Esta tarde el silencio es más hondo en el campo. Los erales lo escuchan en lo alto de una loma y estiran las orejas que puede que les corten una tarde no escrita, en Pamplona o Sevilla. Esta tarde el solano se ha puesto como entonces, como cuando en Linares aquel hijo de "Islera" le metió a Manolete el cuerno por la historia. Los toros de Miura conocen el silencio de esta muerte que llega al campo por la tarde. Lo cantan las chicharras, con compás de esquilones.

Y este viento solano que agosta las granadas en las huertas del río que pasa por Sevilla, el que anuncia la muerte, el que anuncia Linares, me ha dicho en esta tarde de agosto que Mateos, el mayoral de siempre, el que iba a Bilbao, el que embarcó de mozo a "Islero" aquella noche, ha muerto en su caballo, como mueren los hombres. Las crónicas no dicen si se quedó estribado, si un lagarto o una bicha asombró a su caballo. El viento me confirma que en este Zajariche los mayorales siguen galopando cerrados, cortando por el aire la estampa de una copla.

Nunca salen las cuentas de los cuatro por cuatro en estos campos viejos que dejó Don Eduardo sin saber la noticia, que debutó en Sevilla el nieto preferido que le salió torero y metió tanto campo en un fundón de estoques. Los mayorales siguen en caballos caretos, con sus sillas vaqueras y mosqueros de lujo, con la manta estribera, marsellés del invierno, capote de la lluvia encerado y lustroso cuando llega noviembre, temporal de neblinas. Los mayorales siguen en caballos de coplas llevando hasta el cerrado al toro de San Lucas. No está hecho este campo para oír los motores que profanan el templo de amapolas y trigo, con costales de pienso que los cabestros llevan en lomos albardados de lentitud romana.
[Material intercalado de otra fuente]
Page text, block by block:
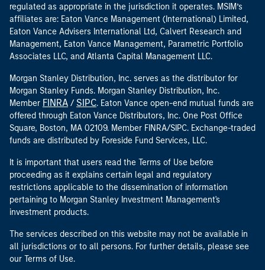
regulated as appropriate in the jurisdiction it operates. MSIM’s
affiliates are: Eaton Vance Management (International) Limited,
Eaton Vance Advisers International Ltd, Calvert Research and
Management, Eaton Vance Management, Parametric Portfolio
Associates LLC, and Atlanta Capital Management LLC.
Morgan Stanley Distribution, Inc. serves as the distributor for
Morgan Stanley Funds. Morgan Stanley Distribution, Inc.
Member FINRA / SIPC. Eaton Vance open-end mutual funds are
offered through Eaton Vance Distributors, Inc. One Post Office
Square, Boston, MA 02109. Member FINRA/SIPC. Exchange-traded
funds are distributed by Foreside Fund Services, LLC.
It is important that users read the Terms of Use before
proceeding as it explains certain legal and regulatory
restrictions applicable to the dissemination of information
pertaining to Morgan Stanley Investment Management's
investment products.
The services described on this website may not be available in
all jurisdictions or to all persons. For further details, please see
our Terms of Use.
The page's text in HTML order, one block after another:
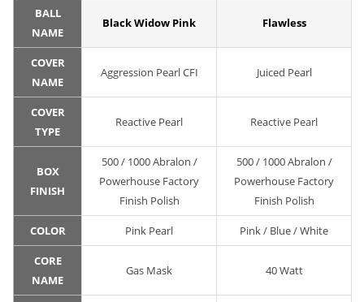
BALL
NAME
Black Widow Pink Flawless
COVER
NAME
Aggression Pearl CFI Juiced Pearl
COVER
TYPE
Reactive Pearl Reactive Pearl
BOX
FINISH
500 / 1000 Abralon /
Powerhouse Factory
Finish Polish
500 / 1000 Abralon /
Powerhouse Factory
Finish Polish
COLOR Pink Pearl Pink / Blue / White
CORE
NAME
Gas Mask 40 Watt
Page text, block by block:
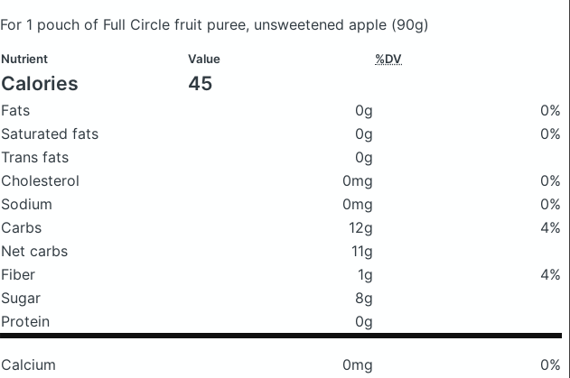
For 1 pouch of Full Circle fruit puree, unsweetened apple (90g)
Nutrient Value %DV
Calories 45
Fats 0g
0%
Saturated fats
0g
0%
Trans fats
0g
Cholesterol
0mg
0%
Sodium
0mg
0%
Carbs
12g
4%
Net carbs
11g
Fiber
1g
4%
Sugar
8g
Protein
0g
Calcium 0mg
0%
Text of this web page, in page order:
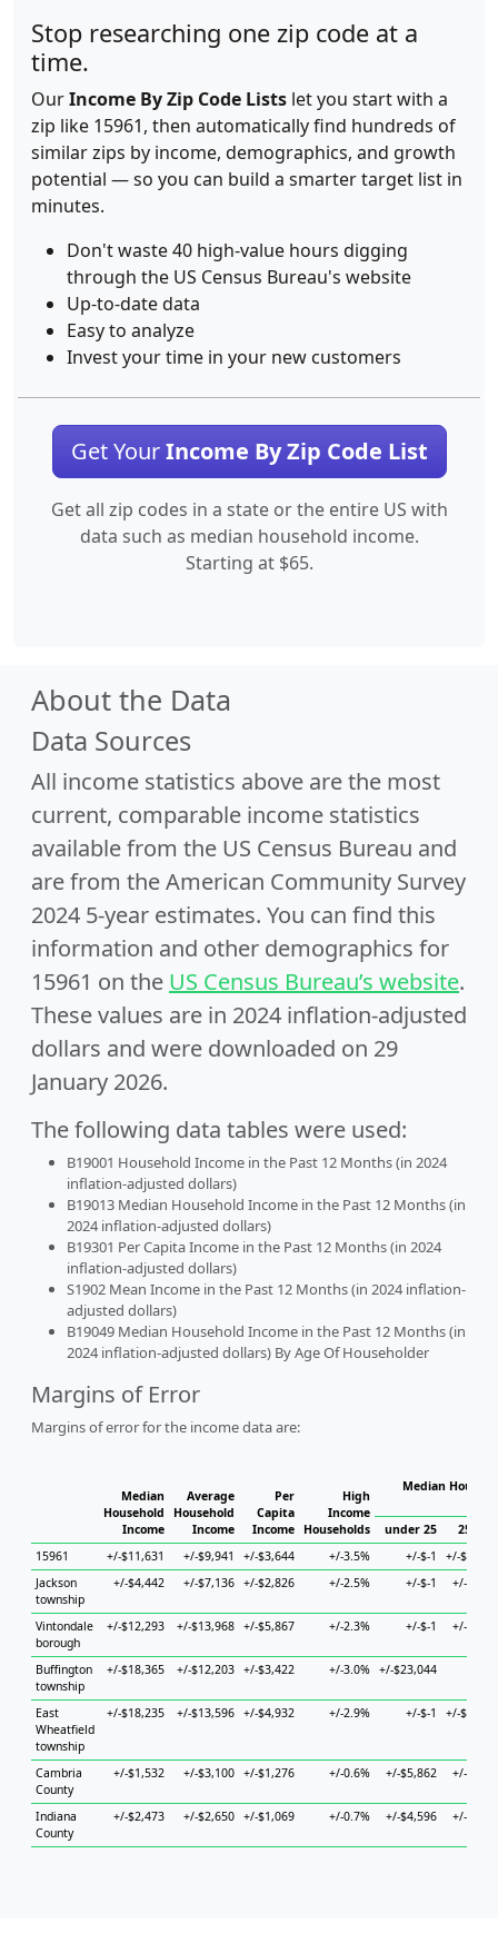
Stop researching one zip code at a
time.
OurIncome By Zip Code Lists let you start with a
zip like 15961, then automatically find hundreds of
similar zips by income, demographics, and growth
potential — so you can build a smarter target list in
minutes.
Don't waste 40 high-value hours digging
through the US Census Bureau's website
Up-to-date data
Easy to analyze
Invest your time in your new customers
Get YourIncome By Zip Code List
Get all zip codes in a state or the entire US with
data such as median household income.
Starting at $65.
About the Data
Data Sources
All income statistics above are the most
current, comparable income statistics
available from the US Census Bureau and
are from the American Community Survey
2024 5-year estimates. You can find this
information and other demographics for
15961 on the US Census Bureau’s website.
These values are in 2024 inflation-adjusted
dollars and were downloaded on 29
January 2026.
The following data tables were used:
B19001 Household Income in the Past 12 Months (in 2024
inflation-adjusted dollars)
B19013 Median Household Income in the Past 12 Months (in
2024 inflation-adjusted dollars)
B19301 Per Capita Income in the Past 12 Months (in 2024
inflation-adjusted dollars)
S1902 Mean Income in the Past 12 Months (in 2024 inflation-
adjusted dollars)
B19049 Median Household Income in the Past 12 Months (in
2024 inflation-adjusted dollars) By Age Of Householder
Margins of Error
Margins of error for the income data are:
Median
Household
Income
Average
Household
Income
Per
Capita
Income
High
Income
Households
Median
under 25
25 to
15961
+/-$11,631 +/-$9,941 +/-$3,644 +/-3.5% +/-$-1
+/-
Jackson
township
+/-$4,442 +/-$7,136 +/-$2,826 +/-2.5% +/-$-1 +/-
Vintondale
borough
+/-$12,293 +/-$13,968 +/-$5,867 +/-2.3% +/-$-1 +/-
Buffington
township
+/-$18,365 +/-$12,203 +/-$3,422 +/-3.0% +/-$23,044
East
Wheatfield
township
+/-$18,235 +/-$13,596 +/-$4,932 +/-2.9% +/-$-1 +/-
Cambria
County
+/-$1,532 +/-$3,100 +/-$1,276 +/-0.6% +/-$5,862 +/-
Indiana
County
+/-$2,473 +/-$2,650 +/-$1,069 +/-0.7% +/-$4,596 +/-
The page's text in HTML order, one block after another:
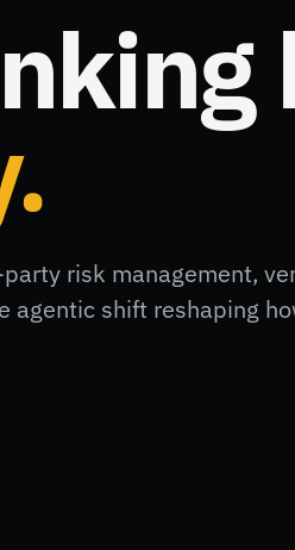
risk management,
agentic shift reshaping
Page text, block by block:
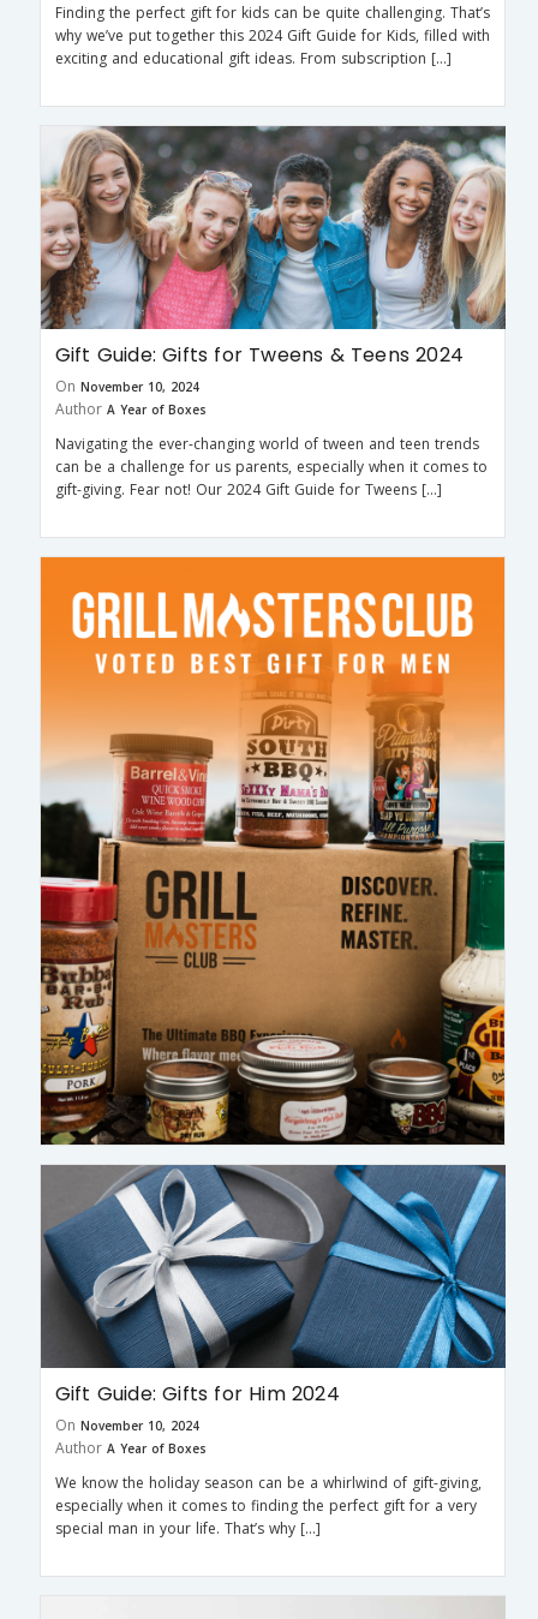
Finding the perfect gift for kids can be quite challenging. That’s
why we’ve put together this 2024 Gift Guide for Kids, filled with
exciting and educational gift ideas. From subscription […]
Gift Guide: Gifts for Tweens & Teens 2024
On November 10, 2024
Author A Year of Boxes
Navigating the ever-changing world of tween and teen trends
can be a challenge for us parents, especially when it comes to
gift-giving. Fear not! Our 2024 Gift Guide for Tweens […]
Gift Guide: Gifts for Him 2024
On November 10, 2024
Author A Year of Boxes
We know the holiday season can be a whirlwind of gift-giving,
especially when it comes to finding the perfect gift for a very
special man in your life. That’s why […]

A usted, José Mateos, los cencerros lo lloran. A modo de campana, doblan los esquilones. Un mayoral no puede montarse en un Land Rover si está con los miuras, leyenda y Zajariche. A usted, José Mateos, mayoral de Miura, la muerte lo ha encontrado como una copla antigua: a caballo, midiendo los silencios del campo, calzón y guayabera, sombrero de ala ancha, corridas apartadas y vacas que parieron. Su muerte es tan antigua como el mapa de España que enseña en las paredes la piel de aquella "Islera" que mataron con rito de viejo sacrificio cuando todas las radios de la explosión de Cádiz anunciaron la boda con la muerte y la historia del novio que tenía, tan guapo, Lupe Sino. La copla que en la siesta repiten las chicharras necesita una radio de cretona y de hambre. Quizás en Radio Andorra la cante Doña Concha, porque existe la muerte de León y Quiroga en los años inciertos de esta altura de siglo. La copla de la siesta que cantan las chicharras, que se oye por Carmona, que por Lora repiten, que llega a La Campana con el viento solano, sabe que siempre vive quien muere en su caballo.